▶ **Exercise prompt**: In the records below, find the line containing "Summer Garden Tips. Many" and the line containing "will continue to"; please repeat exactly the lines from one to the other, both included, and nothing more.

▶ **Data under study**:
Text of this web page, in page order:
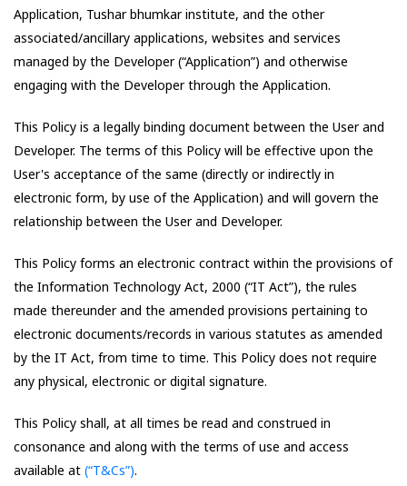
Application, Tushar bhumkar institute, and the other
associated/ancillary applications, websites and services
managed by the Developer (“Application”) and otherwise
engaging with the Developer through the Application.
This Policy is a legally binding document between the User and
Developer. The terms of this Policy will be effective upon the
User's acceptance of the same (directly or indirectly in
electronic form, by use of the Application) and will govern the
relationship between the User and Developer.
This Policy forms an electronic contract within the provisions of
the Information Technology Act, 2000 (“IT Act”), the rules
made thereunder and the amended provisions pertaining to
electronic documents/records in various statutes as amended
by the IT Act, from time to time. This Policy does not require
any physical, electronic or digital signature.
This Policy shall, at all times be read and construed in
consonance and along with the terms of use and access
available at (“T&Cs”).
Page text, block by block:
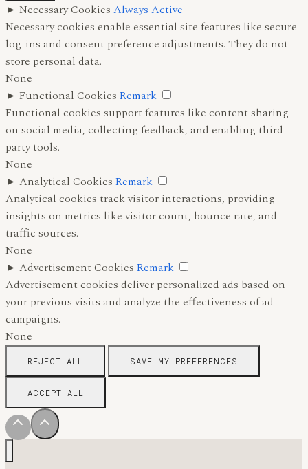
► Necessary Cookies Always Active
Necessary cookies enable essential site features like secure
log-ins and consent preference adjustments. They do not
store personal data.
None
► Functional Cookies Remark
Functional cookies support features like content sharing
on social media, collecting feedback, and enabling third-
party tools.
None
► Analytical Cookies Remark
Analytical cookies track visitor interactions, providing
insights on metrics like visitor count, bounce rate, and
traffic sources.
None
► Advertisement Cookies Remark
Advertisement cookies deliver personalized ads based on
your previous visits and analyze the effectiveness of ad
campaigns.
None
REJECT ALL SAVE MY PREFERENCES
ACCEPT ALL
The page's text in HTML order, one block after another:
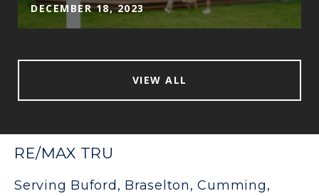
DECEMBER 18, 2023
VIEW ALL
RE/MAX TRU
Serving Buford, Braselton, Cumming,
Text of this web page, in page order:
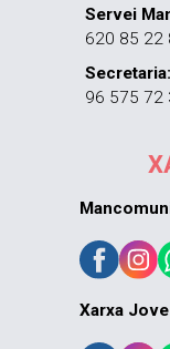
Servei
620 85 22
Secretaria:
96 575 72
Xarxa
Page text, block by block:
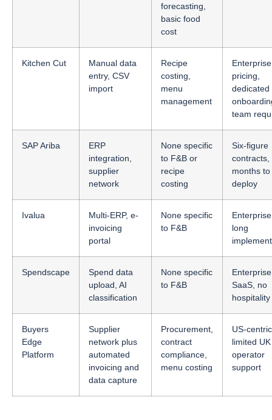
forecasting,
basic food
cost
Kitchen Cut
Manual data
entry, CSV
import
Recipe
costing,
menu
management
Enterprise
pricing,
dedicated
team
SAP Ariba
ERP
integration,
supplier
network
None specific
to F&B or
recipe
costing
Six-figure
contracts,
months to
deploy
Ivalua
Multi-ERP, e-
invoicing
portal
None specific
to F&B
long
Spendscape
Spend data
upload, AI
classification
None specific
to F&B
Enterprise
SaaS, no
Buyers
Edge
Platform
Supplier
network plus
automated
invoicing and
data capture
Procurement,
contract
compliance,
menu costing
US-
limited UK
operator
support
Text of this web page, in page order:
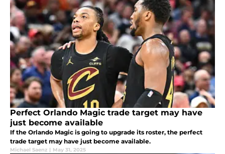
Perfect Orlando Magic trade target may have
just become available
If the Orlando Magic is going to upgrade its roster, the perfect
trade target may have just become available.
Michael Saenz | May 31, 2025
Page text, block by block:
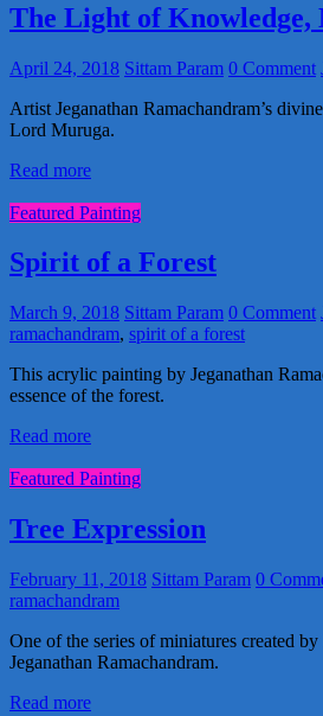
The Light of Knowledge,
April 24, 2018 Sittam Param 0 Comment
Artist Jeganathan Ramachandram’s
Lord Muruga.
Read more
Featured Painting
Spirit of a Forest
March 9, 2018 Sittam Param 0 Comment
ramachandram, spirit of a forest
This acrylic painting by Jeganathan
essence of the forest.
Read more
Featured Painting
Tree Expression
February 11, 2018 Sittam Param 0
ramachandram
One of the series of miniatures created
Jeganathan Ramachandram.
Read more
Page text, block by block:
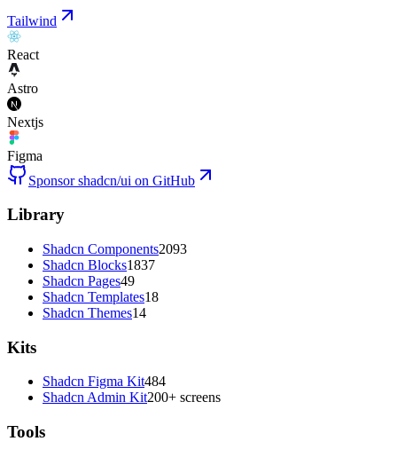
Tailwind
React
Astro
Nextjs
Figma
Sponsor shadcn/ui on GitHub
Library
Shadcn Components2093
Shadcn Blocks1837
Shadcn Pages49
Shadcn Templates18
Shadcn Themes14
Kits
Shadcn Figma Kit484
Shadcn Admin Kit200+ screens
Tools
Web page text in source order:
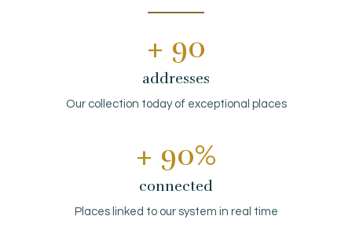
+ 90
addresses
Our collection today of exceptional places
+ 90%
connected
Places linked to our system in real time
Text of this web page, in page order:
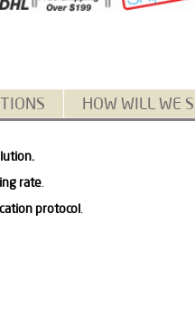
HOW WILL WE
rate.
protocol.
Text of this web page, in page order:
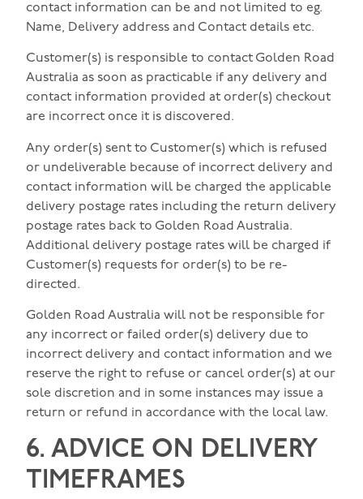
contact information can be and not limited to eg.
Name, Delivery address and Contact details etc.
Customer(s) is responsible to contact Golden Road
Australia as soon as practicable if any delivery and
contact information provided at order(s) checkout
are incorrect once it is discovered.
Any order(s) sent to Customer(s) which is refused
or undeliverable because of incorrect delivery and
contact information will be charged the applicable
delivery postage rates including the return delivery
postage rates back to Golden Road Australia.
Additional delivery postage rates will be charged if
Customer(s) requests for order(s) to be re-
directed.
Golden Road Australia will not be responsible for
any incorrect or failed order(s) delivery due to
incorrect delivery and contact information and we
reserve the right to refuse or cancel order(s) at our
sole discretion and in some instances may issue a
return or refund in accordance with the local law.
6. ADVICE ON DELIVERY
TIMEFRAMES
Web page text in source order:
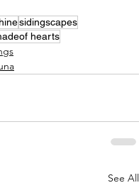
sidingscapes
hearts
See All
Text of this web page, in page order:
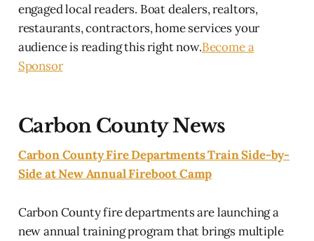
engaged local readers. Boat dealers, realtors,
restaurants, contractors, home services your
audience is reading this right now.Become a
Sponsor
Carbon County News
Carbon County Fire Departments Train Side-by-
Side at New Annual Fireboot Camp
Carbon County fire departments are launching a
new annual training program that brings multiple
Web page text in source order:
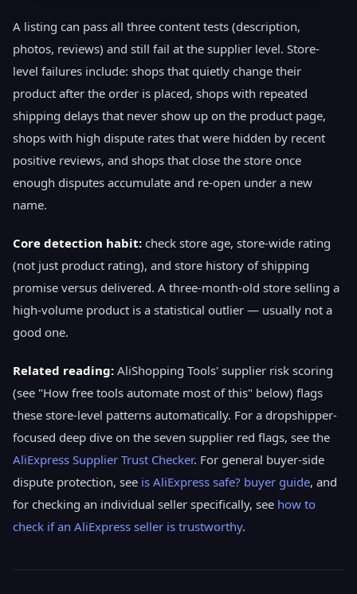
A listing can pass all three content tests (description,
photos, reviews) and still fail at the supplier level. Store-
level failures include: shops that quietly change their
product after the order is placed, shops with repeated
shipping delays that never show up on the product page,
shops with high dispute rates that were hidden by recent
positive reviews, and shops that close the store once
enough disputes accumulate and re-open under a new
name.
Core detection habit: check store age, store-wide rating
(not just product rating), and store history of shipping
promise versus delivered. A three-month-old store selling a
high-volume product is a statistical outlier — usually not a
good one.
Related reading: AliShopping Tools' supplier risk scoring
(see "How free tools automate most of this" below) flags
these store-level patterns automatically. For a dropshipper-
focused deep dive on the seven supplier red flags, see the
AliExpress Supplier Trust Checker. For general buyer-side
dispute protection, see is AliExpress safe? buyer guide, and
for checking an individual seller specifically, see how to
check if an AliExpress seller is trustworthy.
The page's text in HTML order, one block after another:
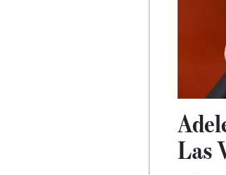
Las
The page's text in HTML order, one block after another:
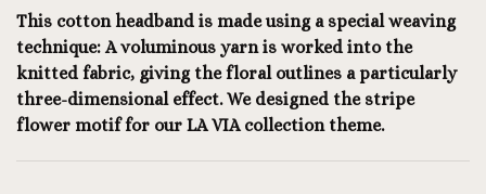
This cotton headband is made using a special weaving
technique: A voluminous yarn is worked into the
knitted fabric, giving the floral outlines a particularly
three-dimensional effect. We designed the stripe
flower motif for our LA VIA collection theme.
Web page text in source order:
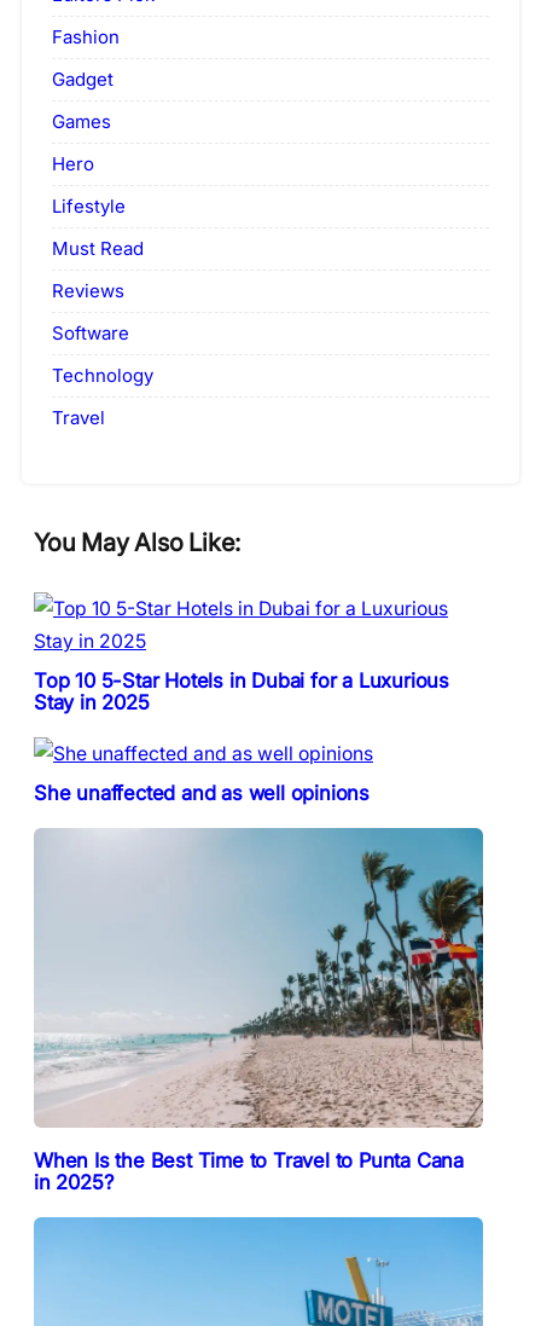
Fashion
Gadget
Games
Hero
Lifestyle
Must Read
Reviews
Software
Technology
Travel
You May Also Like:
Top 10 5-Star Hotels in Dubai for a Luxurious
Stay in 2025
She unaffected and as well opinions
When Is the Best Time to Travel to Punta Cana
in 2025?
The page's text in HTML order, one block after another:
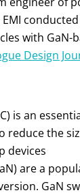
with GaN-
Design
is an
reduce the
devices
are a
GaN
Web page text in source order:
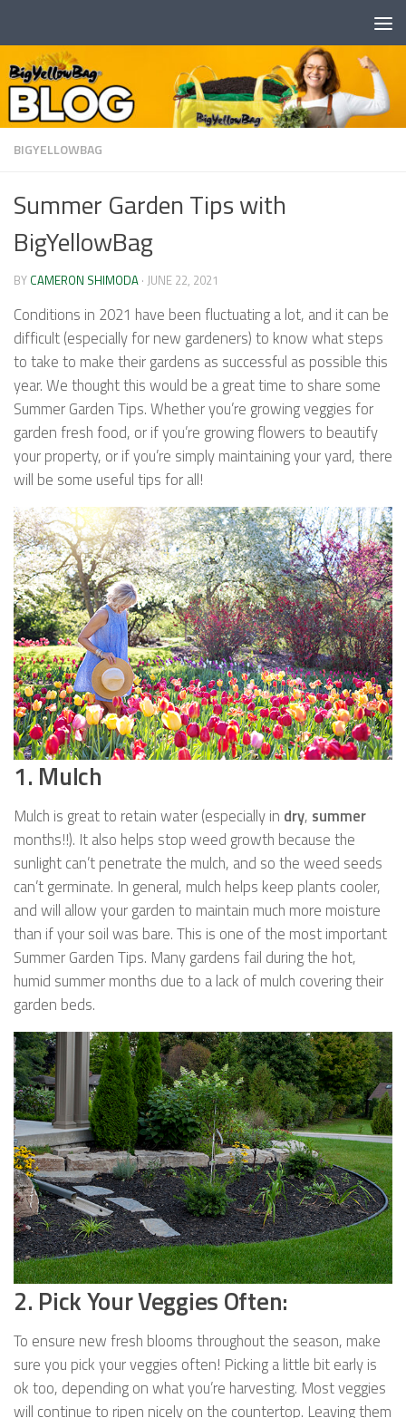
BIGYELLOWBAG
Summer Garden Tips with
BigYellowBag
BY CAMERON SHIMODA · JUNE 22, 2021
Conditions in 2021 have been fluctuating a lot, and it can be
difficult (especially for new gardeners) to know what steps
to take to make their gardens as successful as possible this
year. We thought this would be a great time to share some
Summer Garden Tips. Whether you’re growing veggies for
garden fresh food, or if you’re growing flowers to beautify
your property, or if you’re simply maintaining your yard, there
will be some useful tips for all!
1. Mulch
Mulch is great to retain water (especially in dry, summer
months!!). It also helps stop weed growth because the
sunlight can’t penetrate the mulch, and so the weed seeds
can’t germinate. In general, mulch helps keep plants cooler,
and will allow your garden to maintain much more moisture
than if your soil was bare. This is one of the most important
Summer Garden Tips. Many gardens fail during the hot,
humid summer months due to a lack of mulch covering their
garden beds.
2. Pick Your Veggies Often:
To ensure new fresh blooms throughout the season, make
sure you pick your veggies often! Picking a little bit early is
ok too, depending on what you’re harvesting. Most veggies
will continue to ripen nicely on the countertop. Leaving them
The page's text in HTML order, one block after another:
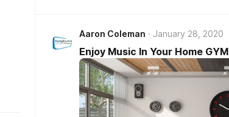
Aaron Coleman January 28, 2020
Enjoy Music In Your Home GYM
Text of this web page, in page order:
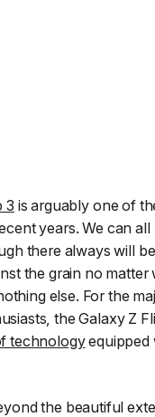
3 is arguably one of
years. We can
there always will
the grain no
else. For the
the Galaxy Z
technologyequipped
the beautiful
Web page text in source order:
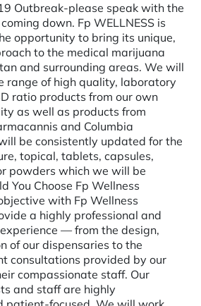
Outbreak-please speak with the
down. Fp WELLNESS is
opportunity to bring its unique,
to the medical marijuana
and surrounding areas. We will
range of high quality, laboratory
ratio products from our own
as well as products from
and Columbia
be consistently updated for the
topical, tablets, capsules,
powders which we will be
You Choose Fp Wellness
with Fp Wellness
a highly professional and
— from the design,
of our dispensaries to the
consultations provided by our
compassionate staff. Our
and staff are highly
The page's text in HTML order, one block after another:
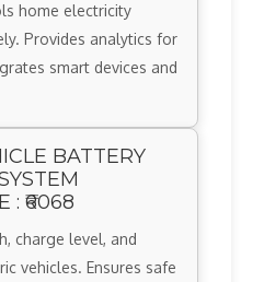
home electricity
Provides analytics for
smart devices and
BATTERY
: ₹6068
charge level, and
vehicles. Ensures safe
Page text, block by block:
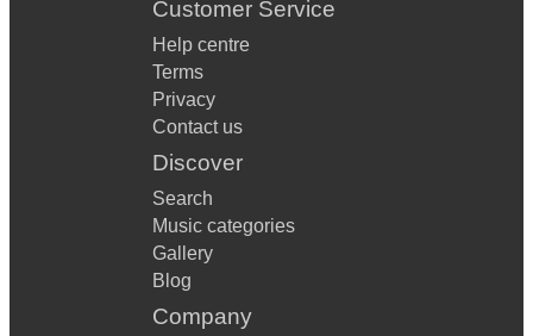
Customer Service
Help centre
Terms
Privacy
Contact us
Discover
Search
Music categories
Gallery
Blog
Company
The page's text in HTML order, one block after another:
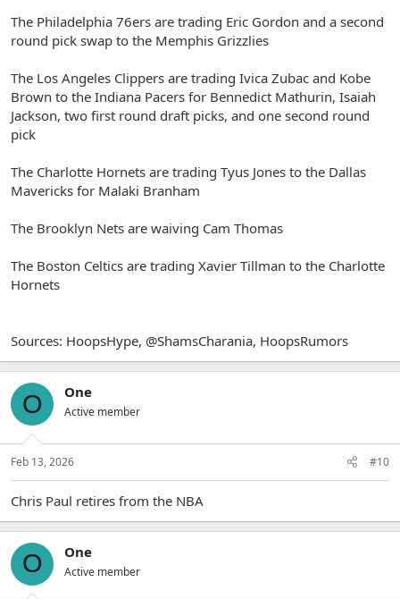
The Philadelphia 76ers are trading Eric Gordon and a second
round pick swap to the Memphis Grizzlies
The Los Angeles Clippers are trading Ivica Zubac and Kobe
Brown to the Indiana Pacers for Bennedict Mathurin, Isaiah
Jackson, two first round draft picks, and one second round
pick
The Charlotte Hornets are trading Tyus Jones to the Dallas
Mavericks for Malaki Branham
The Brooklyn Nets are waiving Cam Thomas
The Boston Celtics are trading Xavier Tillman to the Charlotte
Hornets
Sources: HoopsHype, @ShamsCharania, HoopsRumors
O One
Active member
Feb 13, 2026 #10
Chris Paul retires from the NBA
O One
Active member
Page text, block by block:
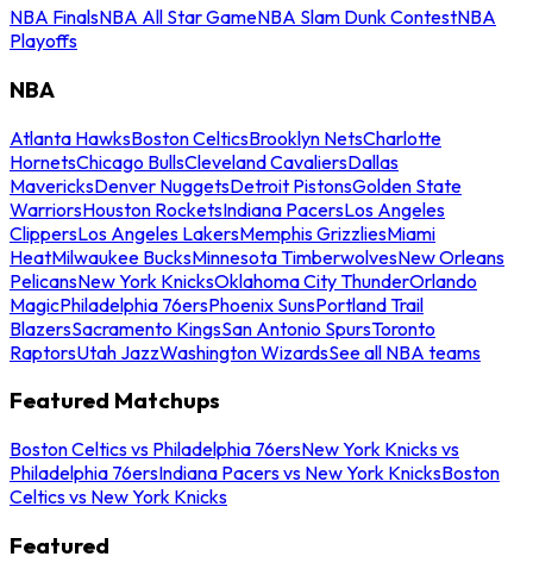
NBA FinalsNBA All Star GameNBA Slam Dunk ContestNBA
Playoffs
NBA
Atlanta HawksBoston CelticsBrooklyn NetsCharlotte
HornetsChicago BullsCleveland CavaliersDallas
MavericksDenver NuggetsDetroit PistonsGolden State
WarriorsHouston RocketsIndiana PacersLos Angeles
ClippersLos Angeles LakersMemphis GrizzliesMiami
HeatMilwaukee BucksMinnesota TimberwolvesNew Orleans
PelicansNew York KnicksOklahoma City ThunderOrlando
MagicPhiladelphia 76ersPhoenix SunsPortland Trail
BlazersSacramento KingsSan Antonio SpursToronto
RaptorsUtah JazzWashington WizardsSee all NBA teams
Featured Matchups
Boston Celtics vs Philadelphia 76ersNew York Knicks vs
Philadelphia 76ersIndiana Pacers vs New York KnicksBoston
Celtics vs New York Knicks
Featured
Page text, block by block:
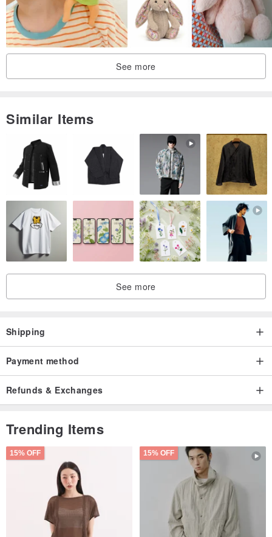
See more
Similar Items
See more
Shipping
Payment method
Refunds & Exchanges
Trending Items
15% OFF 15% OFF
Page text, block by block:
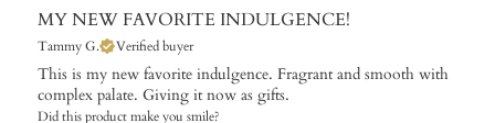
MY NEW FAVORITE INDULGENCE!
Tammy G. Verified buyer
This is my new favorite indulgence. Fragrant and smooth with
complex palate. Giving it now as gifts.
Did this product make you smile?
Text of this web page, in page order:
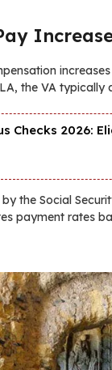
the VA
Checks 2026:
the Social
payment rates
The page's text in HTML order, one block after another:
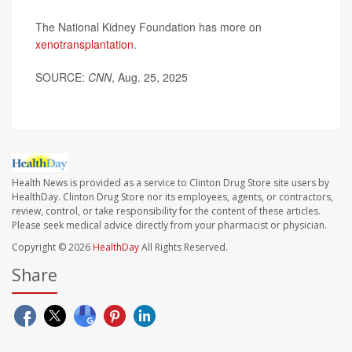
The National Kidney Foundation has more on
xenotransplantation.
SOURCE: CNN, Aug. 25, 2025
Health News is provided as a service to Clinton Drug Store site users by
HealthDay. Clinton Drug Store nor its employees, agents, or contractors,
review, control, or take responsibility for the content of these articles.
Please seek medical advice directly from your pharmacist or physician.
Copyright © 2026 HealthDayAll Rights Reserved.
Share
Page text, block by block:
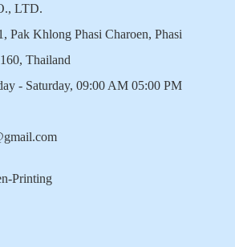
LTD.
Pak Khlong Phasi Charoen, Phasi
Thailand
- Saturday, 09:00 AM 05:00 PM
Printing
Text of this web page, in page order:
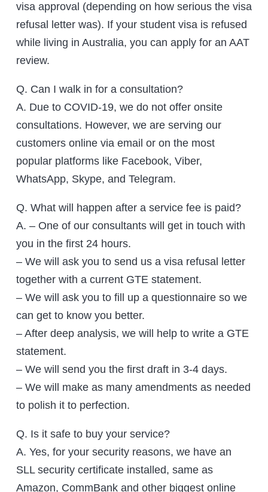
visa approval (depending on how serious the visa
refusal letter was). If your student visa is refused
while living in Australia, you can apply for an AAT
review.
Q. Can I walk in for a consultation?
A. Due to COVID-19, we do not offer onsite
consultations. However, we are serving our
customers online via email or on the most
popular platforms like Facebook, Viber,
WhatsApp, Skype, and Telegram.
Q. What will happen after a service fee is paid?
A. – One of our consultants will get in touch with
you in the first 24 hours.
– We will ask you to send us a visa refusal letter
together with a current GTE statement.
– We will ask you to fill up a questionnaire so we
can get to know you better.
– After deep analysis, we will help to write a GTE
statement.
– We will send you the first draft in 3-4 days.
– We will make as many amendments as needed
to polish it to perfection.
Q. Is it safe to buy your service?
A. Yes, for your security reasons, we have an
SLL security certificate installed, same as
Amazon, CommBank and other biggest online
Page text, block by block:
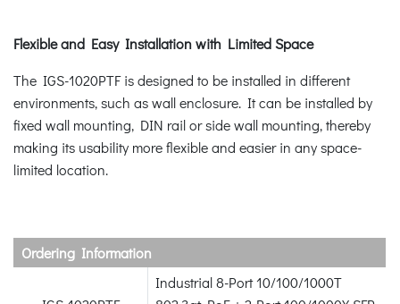
Flexible and Easy Installation with Limited Space
The IGS-1020PTF is designed to be installed in different
environments, such as wall enclosure. It can be installed by
fixed wall mounting, DIN rail or side wall mounting, thereby
making its usability more flexible and easier in any space-
limited location.
Ordering Information
Industrial 8-Port 10/100/1000T

▶ **Output for this exercise**:
Summer Garden Tips. Many gardens fail during the hot,
humid summer months due to a lack of mulch covering their
garden beds.
2. Pick Your Veggies Often:
To ensure new fresh blooms throughout the season, make
sure you pick your veggies often! Picking a little bit early is
ok too, depending on what you’re harvesting. Most veggies
will continue to ripen nicely on the countertop. Leaving them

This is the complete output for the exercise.